Statistical analysis is similarly presented for WHH^HR  and WHH^MAP . Further details on the quality of the WHH  results and the methodological issues surrounding WHH  estimation are included in the Discussion.

All statistical tests were performed using the R statistical package v2.13.1 (The R Foundation for Statistical Computing, Vienna, Austria) and two-tailed P < 0.05 was considered to be statistically significant.

Between the four patients, a total of nine events of suitable data quality were obtained where no other confounding anesthetic (e.g. , fluid administration) or surgical perturbation was present. Summary statistics for the spectral parameters calculated from these events are detailed in tables 2and 3.
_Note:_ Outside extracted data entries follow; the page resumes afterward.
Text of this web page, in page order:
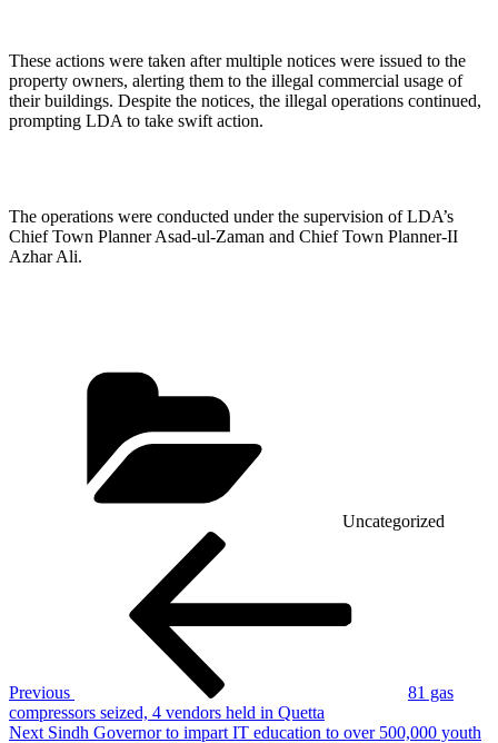
These actions were taken after multiple notices were issued to the
property owners, alerting them to the illegal commercial usage of
their buildings. Despite the notices, the illegal operations continued,
prompting LDA to take swift action.
The operations were conducted under the supervision of LDA’s
Chief Town Planner Asad-ul-Zaman and Chief Town Planner-II
Azhar Ali.
Uncategorized
Previous
81 gas
compressors seized, 4 vendors held in Quetta
Next
Next Sindh Governor to impart IT education to over 500,000 youth
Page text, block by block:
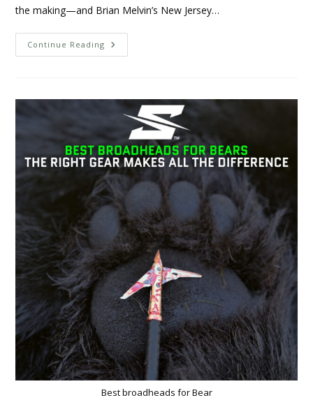
the making—and Brian Melvin’s New Jersey…
Continue Reading
Best broadheads for Bear
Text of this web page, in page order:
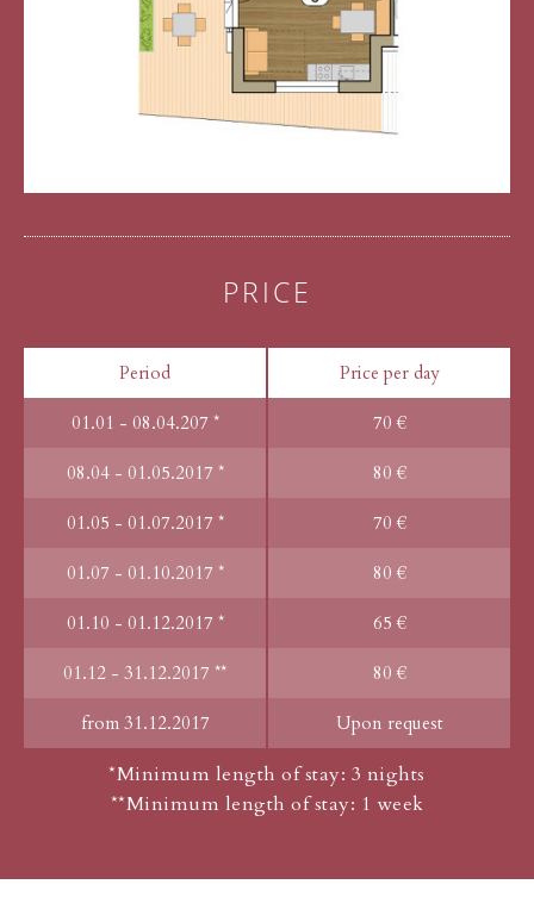
PRICE
Period Price per day
01.01 - 08.04.207 * 70 €
08.04 - 01.05.2017 * 80 €
01.05 - 01.07.2017 * 70 €
01.07 - 01.10.2017 * 80 €
01.10 - 01.12.2017 * 65 €
01.12 - 31.12.2017 ** 80 €
from 31.12.2017 Upon request
*Minimum length of stay: 3 nights
**Minimum length of stay: 1 week
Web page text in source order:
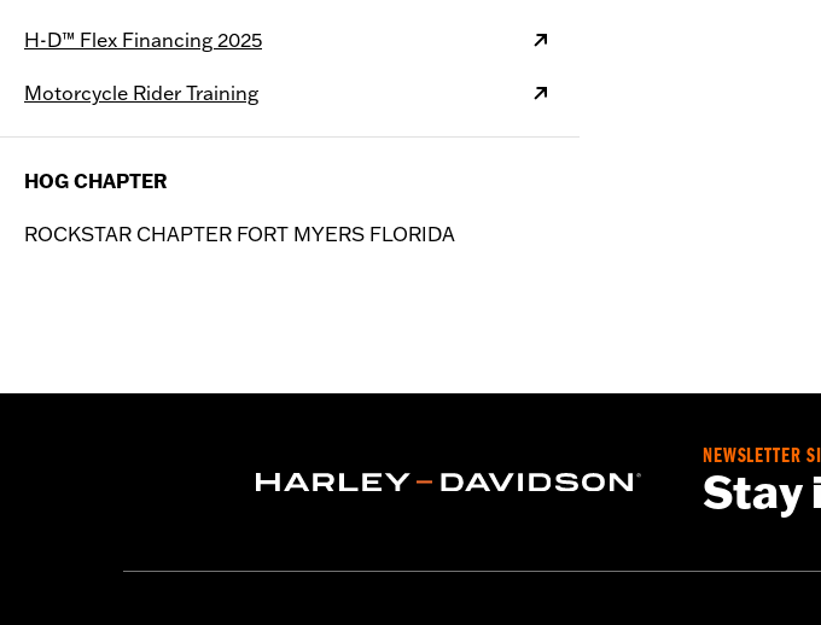
H-D™ Flex Financing 2025
Motorcycle Rider Training
HOG CHAPTER
ROCKSTAR CHAPTER FORT MYERS FLORIDA
NEWSLETTER
Stay
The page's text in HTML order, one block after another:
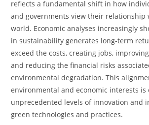
reflects a fundamental shift in how
and governments view their relationship
world. Economic analyses increasingly
in sustainability generates long-term
exceed the costs, creating jobs,
and reducing the financial risks
environmental degradation. This
environmental and economic interests is
unprecedented levels of innovation and
green technologies and practices.

Figure 3A shows the effect of vasopressor boluses on the dominant Hölder exponent for MAP, h^mMAP . Immediately after the bolus, a statistically significant increase in h^mMAP  is seen (table 2), reflecting a change to a more correlated physiologic process with greater long-term memory behavior. During this time the system exhibits a short period of correlated behavior (Hölder exponents more than 1) or near- correlated behavior (Hölder exponents tending toward 1). Subsequently h^mMAP  decreases to a value greater than its starting point, suggesting a more correlated underlying behavior persists. Metaraminol causes almost pure α-1 adrenergic mediated vasoconstriction, changing an under-filled vasculature into a much “tighter” system with fewer homeokinetic mechanisms in action. In other words, less homeokinetic complexity is present. Our observation of altered fractal behavior in response to pharmacological perturbation indicates a profound alteration in the nonlinear character of the ensemble of interacting physiologic homeokinetic mechanisms. Thus, cardiovascular pharmacology allows the clinician not only to manipulate traditional physiologic parameters, such as blood pressure or HR, but also to fundamentally control the stability of the system as a whole by modifying the total activity/number of homeokinetic mechanisms in operation.

The effect of a metaraminol bolus on the dominant Hölder exponent for heart rate, h^mHR  is shown in figure 3B and behaves differently to that for blood pressure. Metaraminol has essentially no direct chronotropic effect and this may explain why the dynamical nature of heart rate homeostasis is unaffected. Statistical nonsignificance is demonstrated in table 2.

Measures of the degree of multifractality for MAP and HR (WHH^MAP  and WHH^HR ) varied throughout the intraoperative period and were altered by metaraminol but without discernable pattern (table 3).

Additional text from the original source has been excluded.